À terre & en l'air... Mémoires du Géant
Chapter 13
--Il est fâcheux qu'on ne puisse même pas parler d'un moyen qui économiserait une partie des frais énormes de fouilles: ce serait de déposer nos tuyaux sur le sol, le long de l'École Militaire et de l'avenue Suffren, en les enfouissant seulement sous les voies traversées.--Mais malheureusement cela est absolument contraire à tous les règlements, et tout notre Conseil d'administration réuni, ses président et vice-présidents en tête, n'obtiendrait pas la dépose sur la voie publique d'un bout de cinquante centimètres pendant cinq minutes.
--Moi, je l'obtiendrai!
--Tu es fou.
--Comment, fou?
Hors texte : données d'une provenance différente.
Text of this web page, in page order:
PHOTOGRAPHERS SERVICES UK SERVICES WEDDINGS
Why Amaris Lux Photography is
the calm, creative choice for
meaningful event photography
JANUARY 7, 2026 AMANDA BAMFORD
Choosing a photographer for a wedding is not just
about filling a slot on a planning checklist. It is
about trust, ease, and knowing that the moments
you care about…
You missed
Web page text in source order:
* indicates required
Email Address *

Qui pourrait dire non quand il s'agit d'une chose comme celle que je tente!--_Plus lourd que l'air!!_--À qui faut-il s'adresser pour ces machines-là?
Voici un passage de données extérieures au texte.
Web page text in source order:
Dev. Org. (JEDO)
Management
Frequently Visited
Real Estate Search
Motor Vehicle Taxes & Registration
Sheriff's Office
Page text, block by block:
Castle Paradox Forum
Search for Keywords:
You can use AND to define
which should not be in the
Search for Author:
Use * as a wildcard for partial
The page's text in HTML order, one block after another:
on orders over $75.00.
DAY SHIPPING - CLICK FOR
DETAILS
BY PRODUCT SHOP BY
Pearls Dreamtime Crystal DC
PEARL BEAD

Je note ma série d'adresses sur mon calepin, je me précipite dans mon fiacre, je cours chez un digne magistrat, très-considérable et très-considéré, un de ces hommes devant lesquels toutes les portes s'ouvrent d'elles-mêmes.
À point nommé je le trouve, et je lui dis, à cet homme dont les précieuses secondes sont comptées:
--Au nom de l'incontestable--_Plus lourd que l'air!_--que je me trouve, faute d'un autre, avoir l'honneur de représenter,--je vous somme de venir avec moi pendant deux heures!
L'excellent homme met son chapeau.--_Plus lourd que l'air!_
Dans la journée, j'ai vu M. le secrétaire général de la Seine, et M. Alphand, et M. Hombert, et M. Grégoire, et M. Nouton, etc., etc., etc.
Tous acquiescent,--_Plus lourd que l'air!_--l'un par l'autre.--J'ai toutes les paroles, pas une signature: il n'y avait _littéralement_ pas le temps de signer...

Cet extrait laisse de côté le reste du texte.